But not so! Surely we need only follow the National Curriculum for music, the new model curriculum, a school’s own curriculum, the National Plan for Music, Ofsted guidance and our own scheme of work. We should remember to always start with a warm up and end with a plenary. And not forget to include all the latest methodology from whatever is currently catching the world’s attention. And not forget to get the pupils entered into all the exams going, and end up with top grades throughout.  Fill up the children’s stock of knowledge. Short, medium and long term planning, ensuring a broad and balanced curriculum in an inclusive classroom. We just need to tick all these boxes – what room (or need) is there for ‘art’?

Or should we become freeform ‘enablers’ of children’s musical happenings? Technique, notation, traditions – these all get in the way of the wonderful capacity for self-expression lurking in the mind of every child. All we need do is to unleash the inner genius. No amount of methodical preparation will enable this to happen: we need to respond freely to the creative urges of a child’s spirit: this is all about intuition and empathy, and is most definitely ‘art’.

Or is it all about charisma? Should we be motivating our pupils by our wit and repartee, and by our dazzling skills as a musical virtuoso? Is our classroom manner as ebullient as a circus ringmaster? Every lesson a performance? Is turning our timetable into a series of theatrical events what we mean by ‘art’?

I’ll come clean and reveal that I am not currently a teacher.
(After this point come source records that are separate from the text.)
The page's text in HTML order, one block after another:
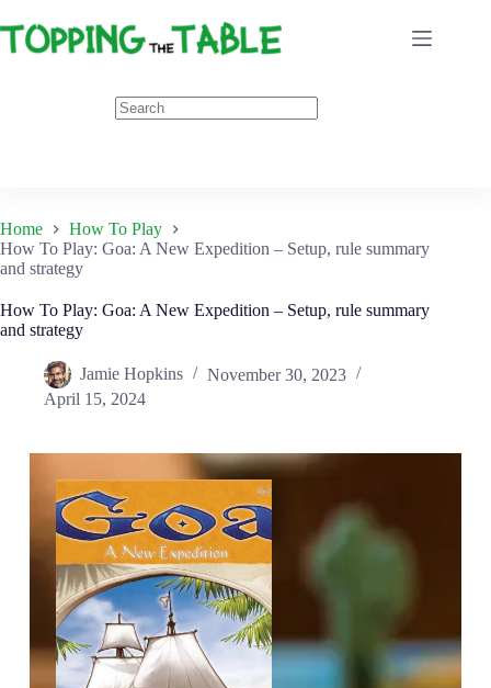
to
content
Home
How To Play
How To Play: Goa: A New Expedition – Setup, rule summary
and strategy
How To Play: Goa: A New Expedition – Setup, rule summary
and strategy
Jamie Hopkins
November 30, 2023
April 15, 2024
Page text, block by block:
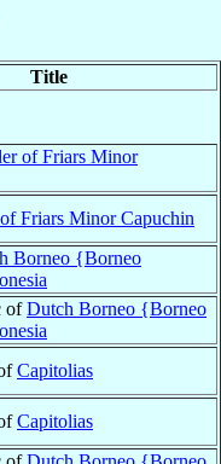
Title
of Friars Minor
Friars Minor Capuchin
Borneo {Borneo
ofDutch Borneo {Borneo
Capitolias
Capitolias
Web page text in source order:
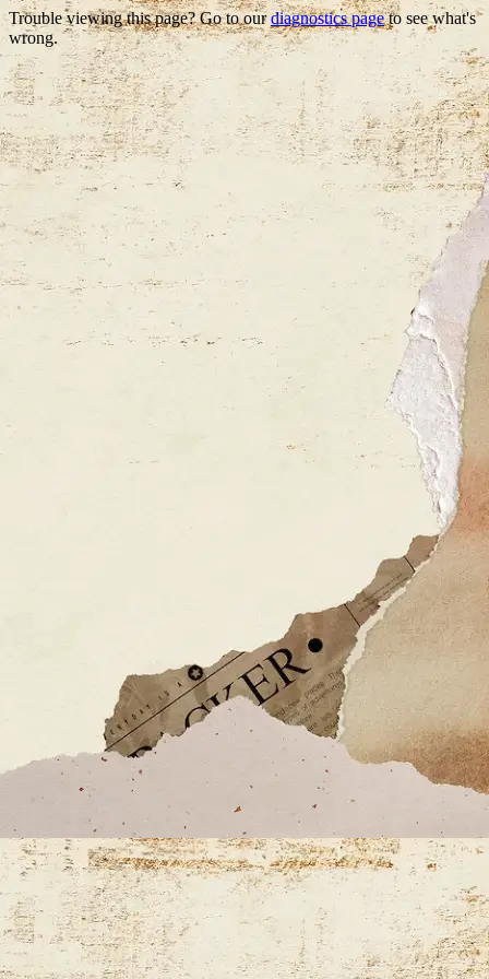
Trouble viewing this page? Go to ourdiagnostics pageto see what's
wrong.
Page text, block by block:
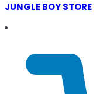
JUNGLE BOY STORE
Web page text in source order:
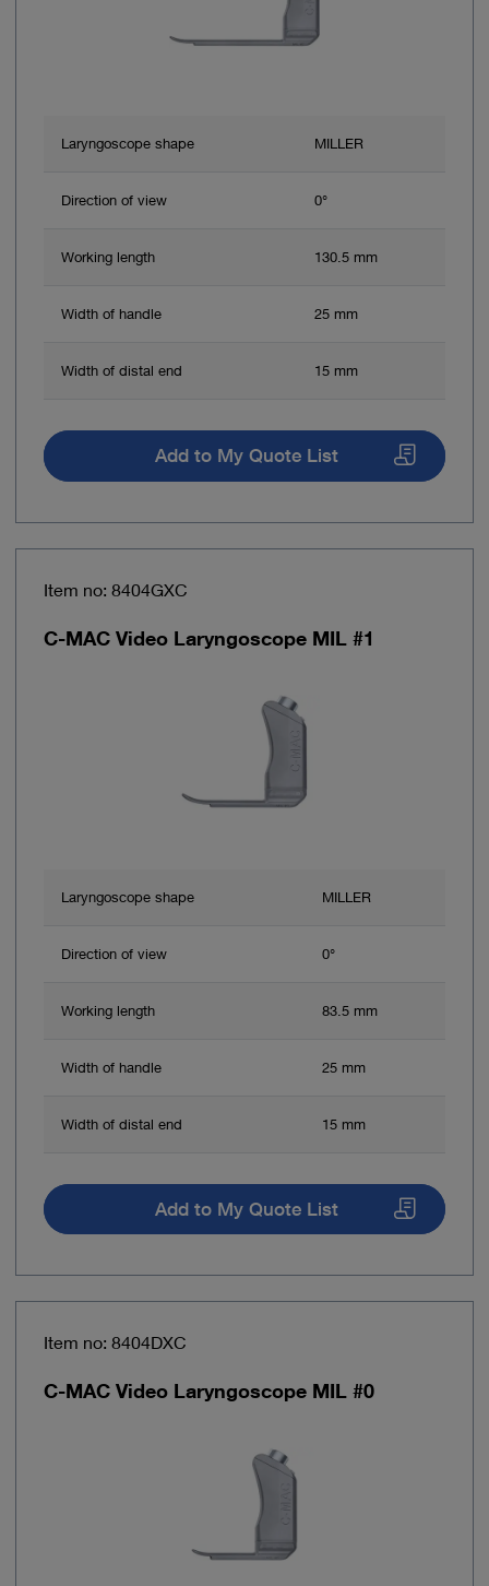
Laryngoscope shape MILLER
Direction of view 0°
Working length 130.5 mm
Width of handle 25 mm
Width of distal end 15 mm
Add to My Quote List
Item no: 8404GXC
C-MAC Video Laryngoscope MIL #1
Laryngoscope shape MILLER
Direction of view 0°
Working length 83.5 mm
Width of handle 25 mm
Width of distal end 15 mm
Add to My Quote List
Item no: 8404DXC
C-MAC Video Laryngoscope MIL #0
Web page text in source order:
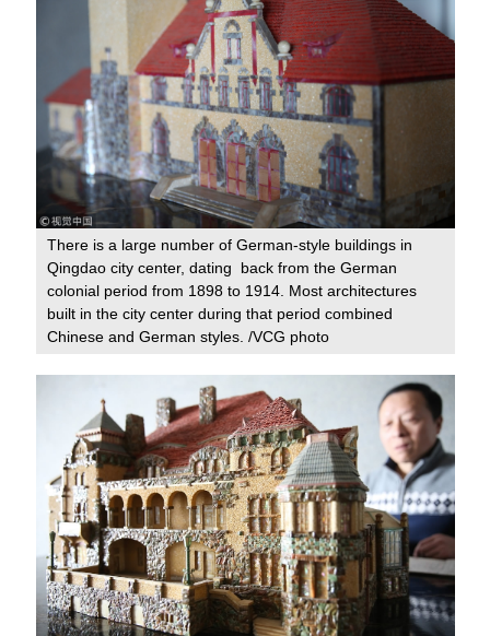
There is a large number of German-style buildings in
Qingdao city center, dating back from the German
colonial period from 1898 to 1914. Most architectures
built in the city center during that period combined
Chinese and German styles. /VCG photo
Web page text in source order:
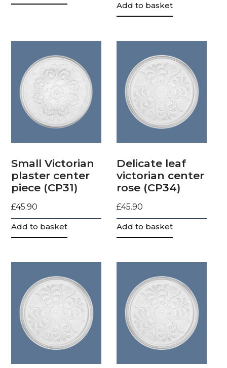
Add to basket
Small Victorian
plaster center
piece (CP31)
£45.90
Add to basket
Delicate leaf
victorian center
rose (CP34)
£45.90
Add to basket
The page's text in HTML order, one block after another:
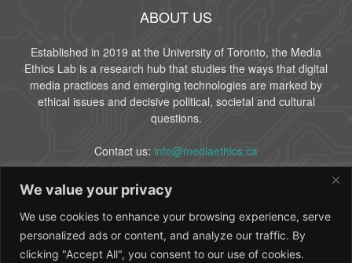
We value your privacy
We use cookies to enhance your browsing experience, serve
personalized ads or content, and analyze our traffic. By
clicking "Accept All", you consent to our use of cookies.
ABOUT US
Established in 2019 at the University of Toronto, the Media
Ethics Lab is a research hub that studies the ways that digital
media practices and emerging technologies are marked by
ethical issues and decisive political, societal and cultural
questions.
Contact us: info@mediaethics.ca
FOLLOW US
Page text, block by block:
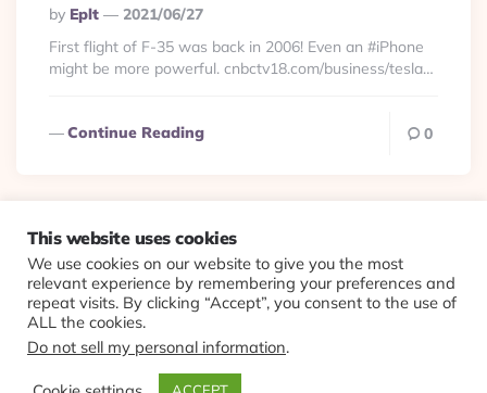
Posted
By
By Eplt
2021/06/27
First flight of F-35 was back in 2006! Even an #iPhone
might be more powerful. cnbctv18.com/business/tesla…
Continue Reading 0
© 2026 Evolving Views ·About·Contact·Colophon
This website uses cookies
We use cookies on our website to give you the most
relevant experience by remembering your preferences and
repeat visits. By clicking “Accept”, you consent to the use of
ALL the cookies.
Do not sell my personal information.
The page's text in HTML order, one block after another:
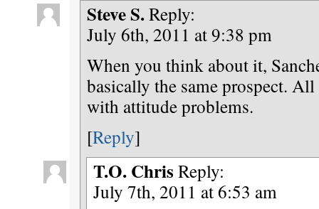
Steve S.Reply:
July 6th, 2011 at 9:38 pm
When you think about it,
basically the same prospect.
with attitude problems.
[Reply]
T.O. Chris Reply:
July 7th, 2011 at 6:53 am
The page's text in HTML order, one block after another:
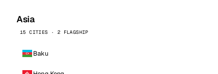
Asia
15 CITIES · 2 FLAGSHIP
Baku
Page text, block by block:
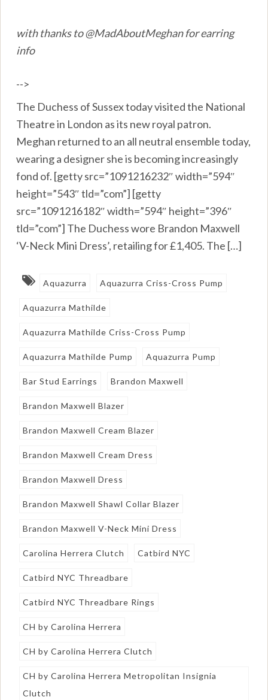
with thanks to @MadAboutMeghan for earring
info
-->
The Duchess of Sussex today visited the National
Theatre in London as its new royal patron.
Meghan returned to an all neutral ensemble today,
wearing a designer she is becoming increasingly
fond of. [getty src=”1091216232″ width=”594″
height=”543″ tld=”com”] [getty
src=”1091216182″ width=”594″ height=”396″
tld=”com”] The Duchess wore Brandon Maxwell
‘V-Neck Mini Dress’, retailing for £1,405. The […]
Aquazurra Aquazurra Criss-Cross Pump
Aquazurra Mathilde
Aquazurra Mathilde Criss-Cross Pump
Aquazurra Mathilde Pump Aquazurra Pump
Bar Stud Earrings Brandon Maxwell
Brandon Maxwell Blazer
Brandon Maxwell Cream Blazer
Brandon Maxwell Cream Dress
Brandon Maxwell Dress
Brandon Maxwell Shawl Collar Blazer
Brandon Maxwell V-Neck Mini Dress
Carolina Herrera Clutch Catbird NYC
Catbird NYC Threadbare
Catbird NYC Threadbare Rings
CH by Carolina Herrera
CH by Carolina Herrera Clutch
CH by Carolina Herrera Metropolitan Insignia
Clutch
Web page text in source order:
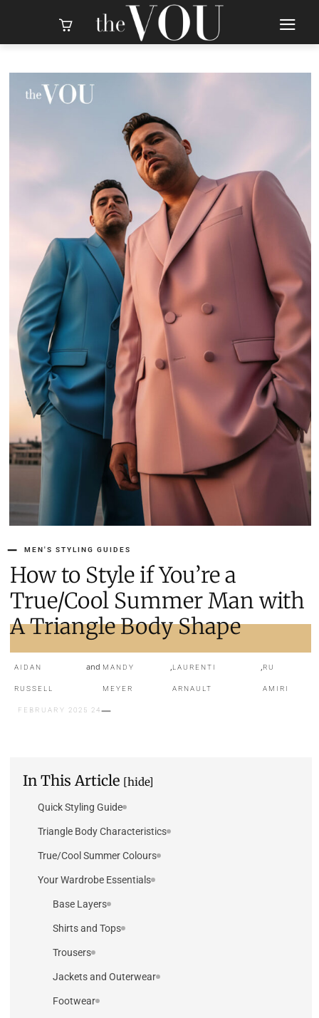
MEN'S STYLING GUIDES
How to Style if You’re a
True/Cool Summer Man with
A Triangle Body Shape
RU
AMIRI
,
LAURENTI
ARNAULT
,
MANDY
MEYER
AIDAN
RUSSELL
24 FEBRUARY 2025
In This Article [hide]
Quick Styling Guide
Triangle Body Characteristics
True/Cool Summer Colours
Your Wardrobe Essentials
Base Layers
Shirts and Tops
Trousers
Jackets and Outerwear
Footwear
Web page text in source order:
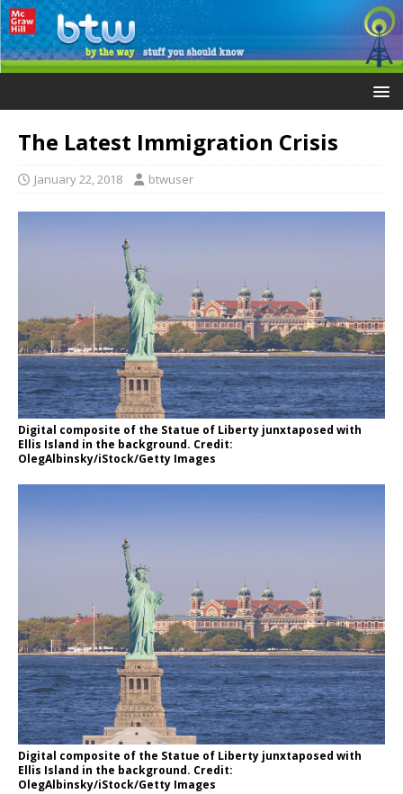
The Latest Immigration Crisis
January 22, 2018 btwuser
Digital composite of the Statue of Liberty junxtaposed with
Ellis Island in the background. Credit:
OlegAlbinsky/iStock/Getty Images
Digital composite of the Statue of Liberty junxtaposed with
Ellis Island in the background. Credit:
OlegAlbinsky/iStock/Getty Images
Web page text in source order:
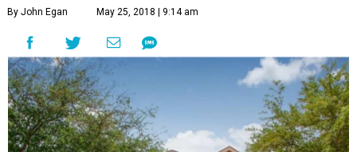
By John Egan May 25, 2018 | 9:14 am
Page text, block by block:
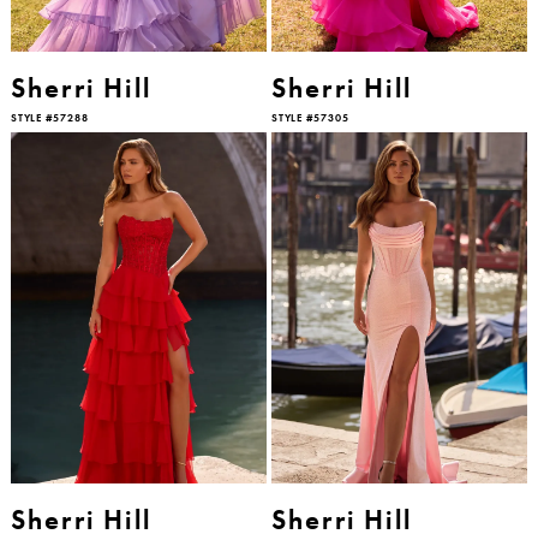
Sherri Hill
STYLE #57288
Sherri Hill
STYLE #57305
Sherri Hill Sherri Hill
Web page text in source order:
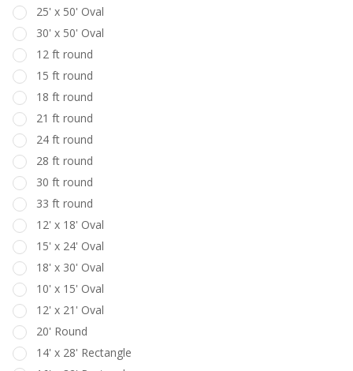
25' x 50' Oval
30' x 50' Oval
12 ft round
15 ft round
18 ft round
21 ft round
24 ft round
28 ft round
30 ft round
33 ft round
12' x 18' Oval
15' x 24' Oval
18' x 30' Oval
10' x 15' Oval
12' x 21' Oval
20' Round
14' x 28' Rectangle
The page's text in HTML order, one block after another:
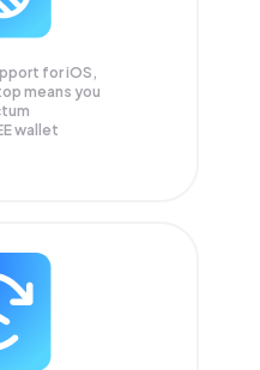
for iOS,
means you
wallet
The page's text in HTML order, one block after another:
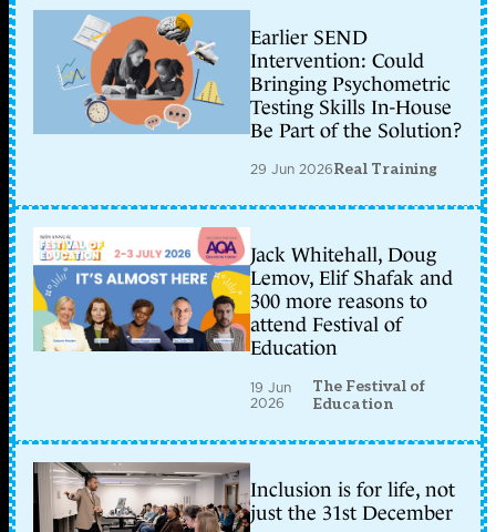
Earlier SEND
Intervention: Could
Bringing Psychometric
Testing Skills In-House
Be Part of the Solution?
29 Jun 2026Real Training
Jack Whitehall, Doug
Lemov, Elif Shafak and
300 more reasons to
attend Festival of
Education
19 Jun
2026
The Festival of
Education
Inclusion is for life, not
just the 31st December
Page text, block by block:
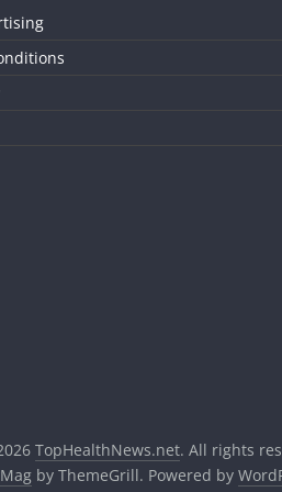
TopHealthNews.net. All rights
by ThemeGrill. Powered by
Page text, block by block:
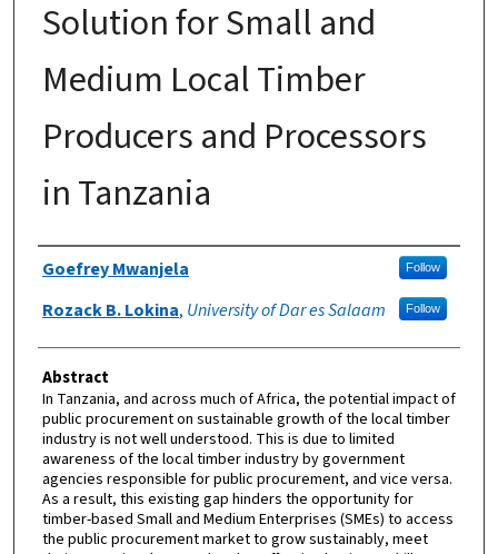
Solution for Small and
Medium Local Timber
Producers and Processors
in Tanzania
Authors
Goefrey Mwanjela Follow
Rozack B. Lokina, University of Dar es Salaam Follow
Abstract
In Tanzania, and across much of Africa, the potential impact of
public procurement on sustainable growth of the local timber
industry is not well understood. This is due to limited
awareness of the local timber industry by government
agencies responsible for public procurement, and vice versa.
As a result, this existing gap hinders the opportunity for
timber-based Small and Medium Enterprises (SMEs) to access
the public procurement market to grow sustainably, meet
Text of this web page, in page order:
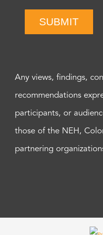
SUBMIT
Any views, findings,
recommendations
participants, or
those of the NEH,
partnering
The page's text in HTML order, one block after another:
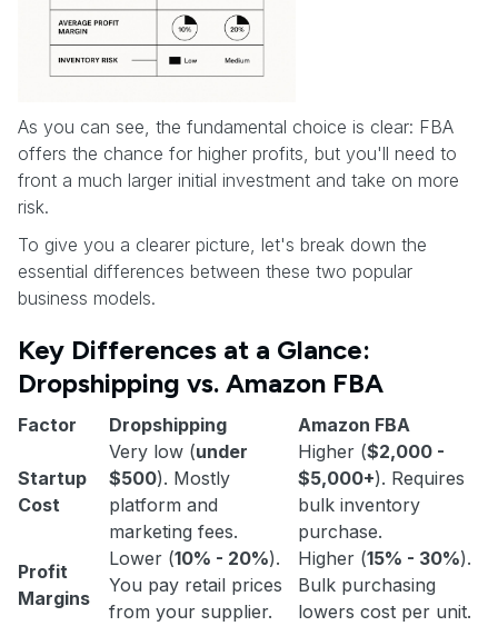
As you can see, the fundamental choice is clear: FBA
offers the chance for higher profits, but you'll need to
front a much larger initial investment and take on more
risk.
To give you a clearer picture, let's break down the
essential differences between these two popular
business models.
Key Differences at a Glance:
Dropshipping vs. Amazon FBA
Factor Dropshipping Amazon FBA
Startup
Cost
Very low (under
$500). Mostly
platform and
marketing fees.
Higher ($2,000 -
$5,000+). Requires
bulk inventory
purchase.
Profit
Margins
Lower (10% - 20%).
You pay retail prices
from your supplier.
Higher (15% - 30%).
Bulk purchasing
lowers cost per unit.
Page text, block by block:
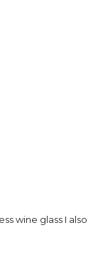
wine glass I also
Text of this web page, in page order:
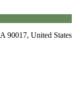
90017, United States
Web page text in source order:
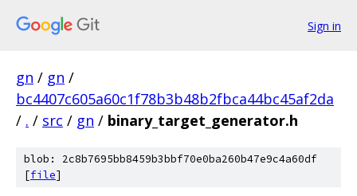
Sign in
gn / gn /
bc4407c605a60c1f78b3b48b2fbca44bc45af2da
/ . / src / gn / binary_target_generator.h
blob: 2c8b7695bb8459b3bbf70e0ba260b47e9c4a60df
[file]
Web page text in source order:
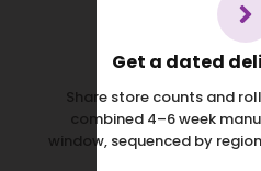
Get a dated
Share store counts and
combined 4–6 week
window, sequenced by
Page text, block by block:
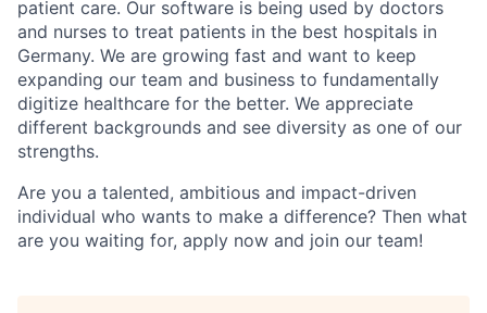
patient care. Our software is being used by doctors
and nurses to treat patients in the best hospitals in
Germany. We are growing fast and want to keep
expanding our team and business to fundamentally
digitize healthcare for the better. We appreciate
different backgrounds and see diversity as one of our
strengths.
Are you a talented, ambitious and impact-driven
individual who wants to make a difference? Then what
are you waiting for, apply now and join our team!
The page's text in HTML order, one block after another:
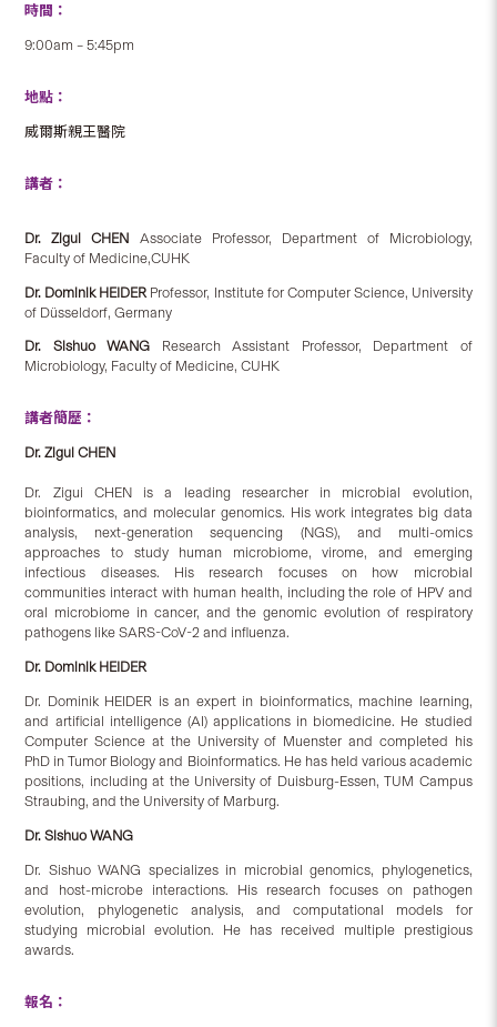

At least, it doesn’t say I’m a teacher on my job description. And I haven’t been a practising teacher for a long time. Yet I am, in my soul, a teacher. If you cut me in half it would say ‘teacher’ through me, like it says ‘Blackpool’ through a stick of rock. I’ve met and worked with some extraordinarily good teachers over the years. A privilege. I’ve met plenty of perfectly decent ones. And some who might be described as ‘working towards…’. All different. All with a range of skills. Some full of the enthusiasm of youth, and some filled with the wisdom of experience. Hardly ever have I met one who doesn’t care deeply about teaching as an occupation, or about their pupils as individuals. In music education, at least, nobody comes to work to deliberately do a bad job.

What do all music teachers, tutors and instructors have in common? Not background, age, life experiences – no. None of these. What they have is that they are all human beings. They share a common humanity with each other, and with their pupils. They bring many, many different skills and experiences with them into the classroom (or rehearsal space, band room, or practice room). Then comes the hard part: they have to choose what and how to teach.

OK – there are fixed point in our educational worlds. External examinations, imposed curricula, the demands of meeting Ofsted criteria etc. Navigating a route through these fixed points is the choice of the teacher. How do we prioritise? How do we cut up our content into manageable chunks? What’s our ‘style’ – are we one of those teachers who never smiles before Christmas?

We have a huge palette of resources available to us. External resources: instruments, software etc. And internal resources: knowledge, experience, judgment and skills. How do we manipulate this material? How do we play with the ideas that we have, to work most effectively and to have the greatest impact on the mind and spirit of every pupil? What creative choices are we making in presenting learning to pupils?

Music lessons are musical events (or should be). If we are really making music in our lessons, then how are we interacting through music (rather than talking about music)?

To be done well, all art requires techniques, skills and knowledge. How to play an instrument, construct a haiku, control perspective in a painting – all of these require careful thought, learning, preparation and practice. As does teaching: there are techniques which a teacher really can’t do without. It isn’t possible to play music to a high level without mastery of technique, and it isn’t possible to teach to the highest level without mastery of classroom skills, knowledge of subject and curriculum, and thorough preparation. These are all essential. They enable teaching to take flight. And if teaching is exciting, inspiring and wonderful, so will be the learning.

A definition to finish with: this is from Merriam-Webster’s Dictionary.

‘Art: something that is created with imagination and skill and that is beautiful or that expresses important ideas or feelings’

If I come across a music lesson that fits these criteria, that would be a pretty good lesson.